## YOUR TASK:
What you write must match the records exactly, except for the images, which are left out.

## INPUT DATA:
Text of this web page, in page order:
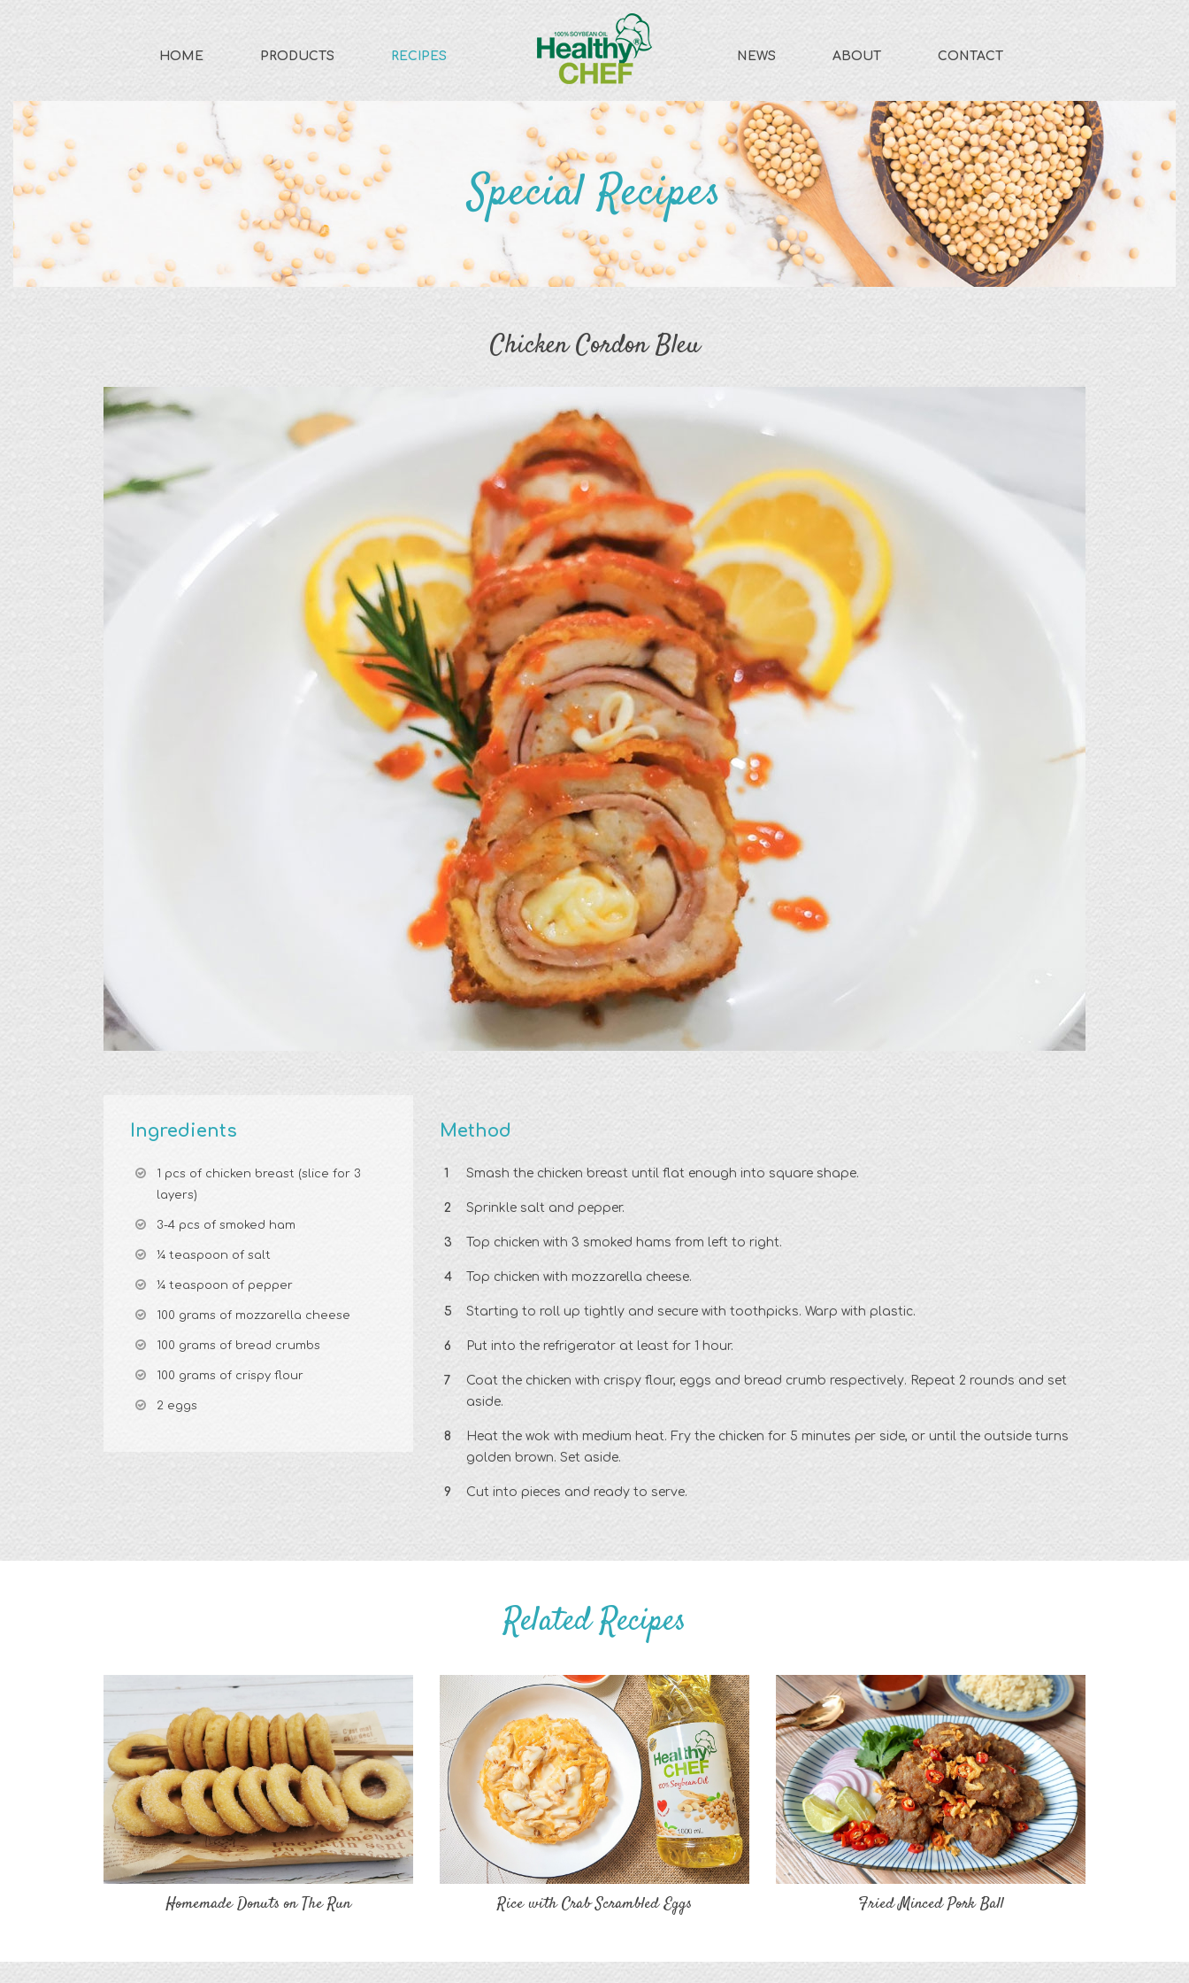
HOME PRODUCTS RECIPES NEWS ABOUT CONTACT
Special Recipes
Chicken Cordon Bleu
Ingredients
1 pcs of chicken breast (slice for 3
layers)
3-4 pcs of smoked ham
¼ teaspoon of salt
¼ teaspoon of pepper
100 grams of mozzarella cheese
100 grams of bread crumbs
100 grams of crispy flour
2 eggs
Method
Smash the chicken breast until flat enough into square shape.
Sprinkle salt and pepper.
Top chicken with 3 smoked hams from left to right.
Top chicken with mozzarella cheese.
Starting to roll up tightly and secure with toothpicks. Warp with plastic.
Put into the refrigerator at least for 1 hour.
Coat the chicken with crispy flour, eggs and bread crumb respectively. Repeat 2 rounds and set
aside.
Heat the wok with medium heat. Fry the chicken for 5 minutes per side, or until the outside turns
golden brown. Set aside.
Cut into pieces and ready to serve.
Related Recipes
Homemade Donuts on The Run Rice with Crab Scrambled Eggs Fried Minced Pork Ball

## WRITTEN REPLY:
Text of this web page, in page order:
HOME PRODUCTS RECIPES NEWS ABOUT CONTACT
Special Recipes
Chicken Cordon Bleu
Ingredients
1 pcs of chicken breast (slice for 3
layers)
3-4 pcs of smoked ham
¼ teaspoon of salt
¼ teaspoon of pepper
100 grams of mozzarella cheese
100 grams of bread crumbs
100 grams of crispy flour
2 eggs
Method
Smash the chicken breast until flat enough into square shape.
Sprinkle salt and pepper.
Top chicken with 3 smoked hams from left to right.
Top chicken with mozzarella cheese.
Starting to roll up tightly and secure with toothpicks. Warp with plastic.
Put into the refrigerator at least for 1 hour.
Coat the chicken with crispy flour, eggs and bread crumb respectively. Repeat 2 rounds and set
aside.
Heat the wok with medium heat. Fry the chicken for 5 minutes per side, or until the outside turns
golden brown. Set aside.
Cut into pieces and ready to serve.
Related Recipes
Homemade Donuts on The Run Rice with Crab Scrambled Eggs Fried Minced Pork Ball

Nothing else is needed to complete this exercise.